Dataset excerpts:
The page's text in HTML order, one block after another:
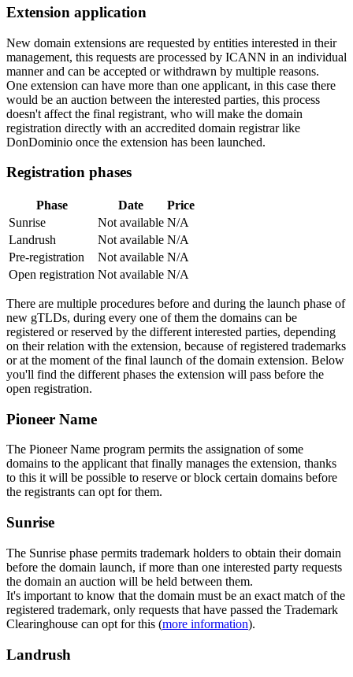
Extension application
New domain extensions are requested by entities interested in their
management, this requests are processed by ICANN in an individual
manner and can be accepted or withdrawn by multiple reasons.
One extension can have more than one applicant, in this case there
would be an auction between the interested parties, this process
doesn't affect the final registrant, who will make the domain
registration directly with an accredited domain registrar like
DonDominio once the extension has been launched.
Registration phases
Phase Date
Price
Sunrise
Not available N/A
Landrush
Not available N/A
Pre-registration
Not available N/A
Open registration Not available N/A
There are multiple procedures before and during the launch phase of
new gTLDs, during every one of them the domains can be
registered or reserved by the different interested parties, depending
on their relation with the extension, because of registered trademarks
or at the moment of the final launch of the domain extension. Below
you'll find the different phases the extension will pass before the
open registration.
Pioneer Name
The Pioneer Name program permits the assignation of some
domains to the applicant that finally manages the extension, thanks
to this it will be possible to reserve or block certain domains before
the registrants can opt for them.
Sunrise
The Sunrise phase permits trademark holders to obtain their domain
before the domain launch, if more than one interested party requests
the domain an auction will be held between them.
It's important to know that the domain must be an exact match of the
registered trademark, only requests that have passed the Trademark
Clearinghouse can opt for this (more information).
Landrush
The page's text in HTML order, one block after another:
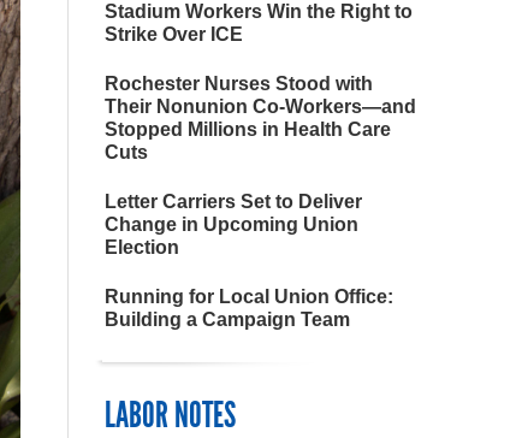
Stadium Workers Win the Right to
Strike Over ICE
Rochester Nurses Stood with
Their Nonunion Co-Workers—and
Stopped Millions in Health Care
Cuts
Letter Carriers Set to Deliver
Change in Upcoming Union
Election
Running for Local Union Office:
Building a Campaign Team
LABOR NOTES
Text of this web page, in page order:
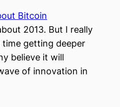
Bitcoin
2013. But I really
time getting deeper
believe it will
of innovation in
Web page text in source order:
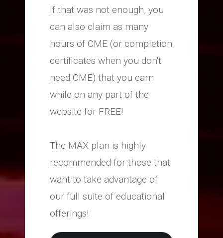
If that was not enough, you
can also claim as many
hours of CME (or completion
certificates when you don't
need CME) that you earn
while on any part of the
website for FREE!
The MAX plan is highly
recommended for those that
want to take advantage of
our full suite of educational
offerings!
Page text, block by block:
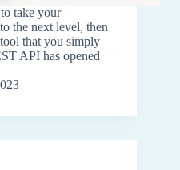
take your
the next level, then
that you simply
API has opened
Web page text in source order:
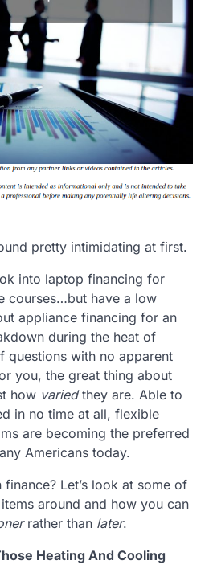
pretty intimidating at first.
into laptop financing for
courses…but have a low
appliance financing for an
during the heat of
questions with no apparent
you, the great thing about
how variedthey are. Able to
in no time at all, flexible
are becoming the preferred
Americans today.
Let’s look at some of
around and how you can
rather than later.
Heating And Cooling
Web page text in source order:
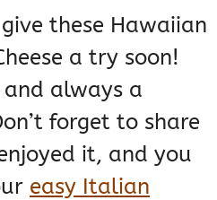
these Hawaiian
a try soon!
and always a
forget to share
it, and you
easy Italian
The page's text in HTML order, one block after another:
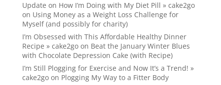
Update on How I’m Doing with My Diet Pill » cake2go
on Using Money as a Weight Loss Challenge for
Myself (and possibly for charity)
I’m Obsessed with This Affordable Healthy Dinner
Recipe » cake2goon Beat the January Winter Blues
with Chocolate Depression Cake (with Recipe)
I’m Still Plogging for Exercise and Now It’s a Trend! »
cake2goon Plogging My Way to a Fitter Body
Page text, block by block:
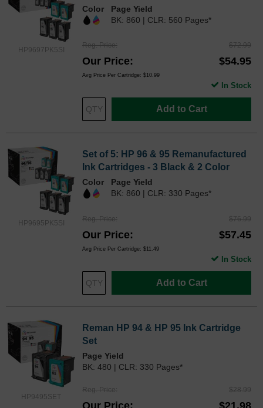
HP9697PK5SI
Color
Page Yield
BK: 860 | CLR: 560 Pages*
Reg. Price $72.99
Our Price $54.95
Avg Price Per Cartridge: $10.99
Add to Cart
In Stock
HP9695PK5SI
Set of 5: HP 96 & 95 Remanufactured
Ink Cartridges - 3 Black & 2 Color
Color
Page Yield
BK: 860 | CLR: 330 Pages*
Reg. Price $76.99
Our Price $57.45
Avg Price Per Cartridge: $11.49
Add to Cart
In Stock
HP9495SET
Reman HP 94 & HP 95 Ink Cartridge
Set
Page Yield
BK: 480 | CLR: 330 Pages*
Reg. Price $28.99
Our Price $21.98
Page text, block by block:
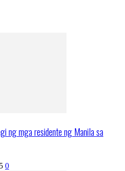
ng mga residente ng Manila sa
0
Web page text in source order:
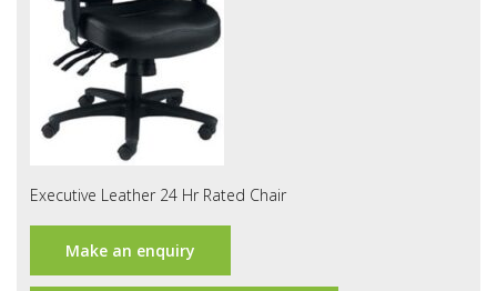
About Us
Contact Us
Showroom
Executive Leather 24 Hr Rated Chair
Make an enquiry
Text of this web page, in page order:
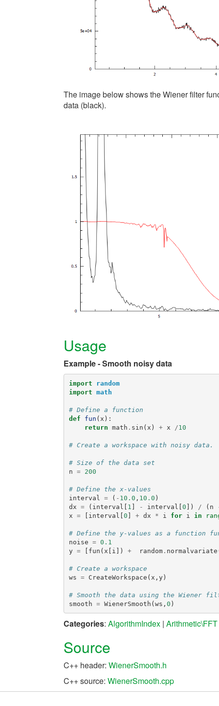
The image below shows the Wiener filter
data (black).
Usage
Example - Smooth noisy data
import
random
import math
# Define a function
def
fun ( x ):
return math . sin ( x ) + x /10
# Create a workspace with noisy data.
# Size of the data set
n = 200
# Define the x-values
interval
= ( - 10.0 , 10.0 )
dx = ( interval [ 1 ] - interval [0 ]) / ( n
x = [ interval [0 ] + dx * i for i in
# Define the y-values as a function
noise = 0.1
y = [ fun ( x [ i ]) + random. normalvariate
# Create a workspace
ws = CreateWorkspace ( x , y)
# Smooth the data using the Wiener
smooth = WienerSmooth (ws , 0 )
Categories: AlgorithmIndex | Arithmetic\FFT
Source
C++ header: WienerSmooth.h
C++ source: WienerSmooth.cpp
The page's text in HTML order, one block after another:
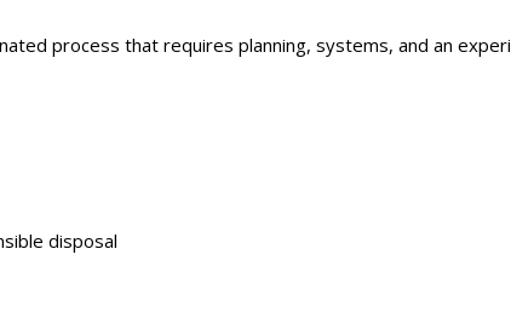
process that requires planning, systems, and an
disposal

## INSTRUCTIONS FOR THE TASK
All lines of the records above that carry the word "requests" should be listed.

## RESPONSE AREA
management, this requests are processed by ICANN in an individual
before the domain launch, if more than one interested party requests
registered trademark, only requests that have passed the Trademark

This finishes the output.